■ Assignment ■
The reply should hold every line of the data below, unchanged, and none of the pictures.

■ Data extracts ■

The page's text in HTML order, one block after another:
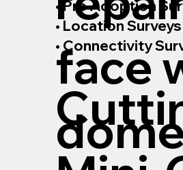
face
• Pre Adoption
• Location Surveys
• Connectivity

■ Solution for this exercise ■
The page's text in HTML order, one block after another:
face
• Pre Adoption
• Location Surveys
• Connectivity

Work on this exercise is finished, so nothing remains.